— WORK ITEM —
Whenever a line below holds the word "Force", count it; then give the total and nothing else.

== GIVEN ENTRIES ==

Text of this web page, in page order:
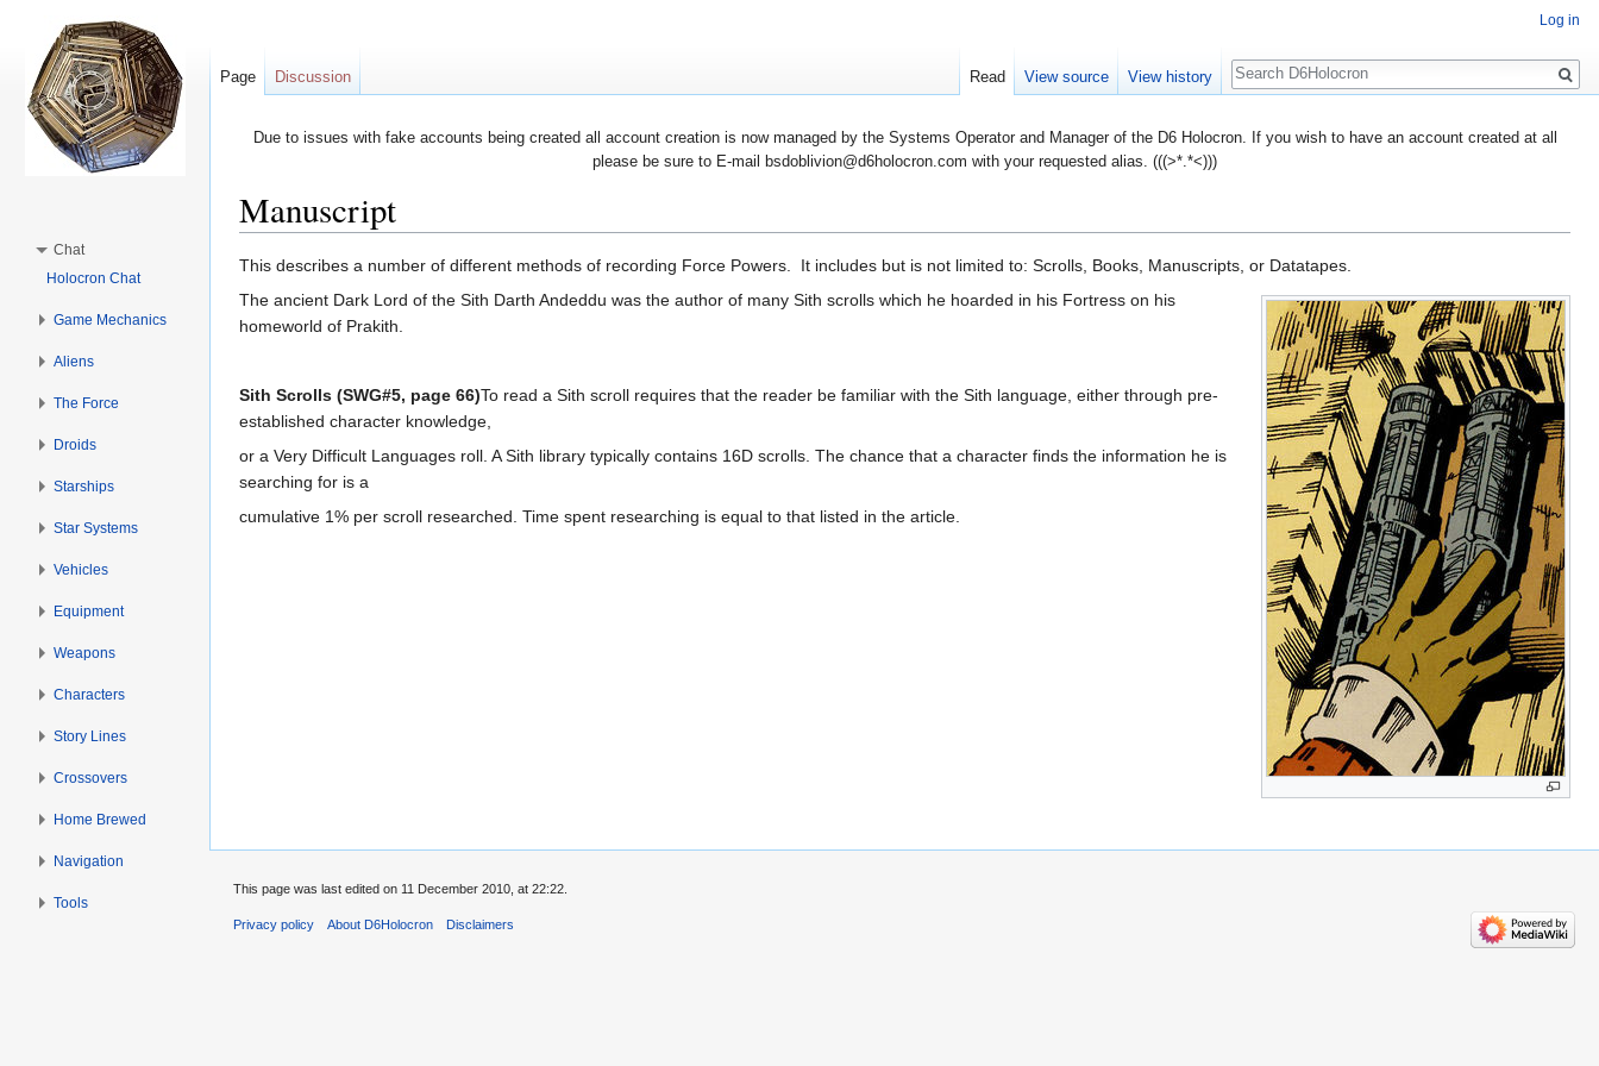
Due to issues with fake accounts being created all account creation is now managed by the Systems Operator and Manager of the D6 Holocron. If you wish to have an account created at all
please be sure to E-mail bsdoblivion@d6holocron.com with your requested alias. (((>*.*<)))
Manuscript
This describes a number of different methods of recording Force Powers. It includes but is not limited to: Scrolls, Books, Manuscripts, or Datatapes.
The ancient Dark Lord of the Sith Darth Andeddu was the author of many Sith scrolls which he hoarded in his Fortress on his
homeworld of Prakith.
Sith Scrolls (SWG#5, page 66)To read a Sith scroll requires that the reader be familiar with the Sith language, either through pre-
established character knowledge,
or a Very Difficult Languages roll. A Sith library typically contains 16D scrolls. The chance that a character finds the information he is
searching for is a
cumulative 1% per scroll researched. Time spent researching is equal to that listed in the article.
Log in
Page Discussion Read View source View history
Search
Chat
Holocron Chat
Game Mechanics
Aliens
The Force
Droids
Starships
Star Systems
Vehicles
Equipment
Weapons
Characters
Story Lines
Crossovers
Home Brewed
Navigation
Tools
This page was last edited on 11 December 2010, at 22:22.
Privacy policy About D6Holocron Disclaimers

===

— RESPONSE BELOW —
2